The Correct Answer and Explanation is:
The correct answers are:
5
10
1
The problem describes Eula’s shopping trip with a budget of $20. Binders cost $4 each, and notebooks cost $2 each. This situation is represented by the inequality 4x + 2y ≤ 20, where x is the number of binders and y is the number of notebooks. The inequality shows that the total amount spent on binders (4x) plus the total amount spent on notebooks (2y) must be less than or equal to her $20 budget.
To find the greatest number of binders Eula can buy, we assume she spends all her money on binders and buys zero notebooks. In the inequality, we set y to 0. This gives us 4x + 2(0) ≤ 20, which simplifies to 4x ≤ 20. Dividing both sides by 4, we find that x ≤ 5. Therefore, the greatest number of binders she can purchase is 5.
Similarly, to find the greatest number of notebooks she can buy, we assume she buys zero binders. We set x to 0 in the inequality.
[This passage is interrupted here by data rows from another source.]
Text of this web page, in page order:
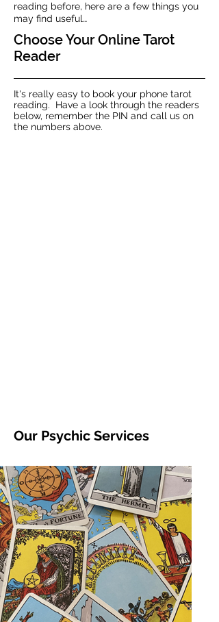
reading before, here are a few things you
may find useful…
Choose Your Online Tarot
Reader
It's really easy to book your phone tarot
reading. Have a look through the readers
below, remember the PIN and call us on
the numbers above.
Our Psychic Services

This gives us 4(0) + 2y ≤ 20, which simplifies to 2y ≤ 20. When we divide both sides by 2, we get y ≤ 10. This means the maximum number of notebooks she can buy is 10.
For the final question, we are told Eula buys 7 notebooks. We can calculate the cost of these notebooks, which is 7 multiplied by $2, for a total of $14. We substitute y = 7 into the inequality to find out how many binders she can afford with her remaining money. The inequality becomes 4x + 2(7) ≤ 20, or 4x + 14 ≤ 20. Subtracting 14 from both sides gives 4x ≤ 6. Dividing by 4 gives x ≤ 1.5. Since Eula cannot buy half a binder, the greatest whole number of binders she can buy is 1.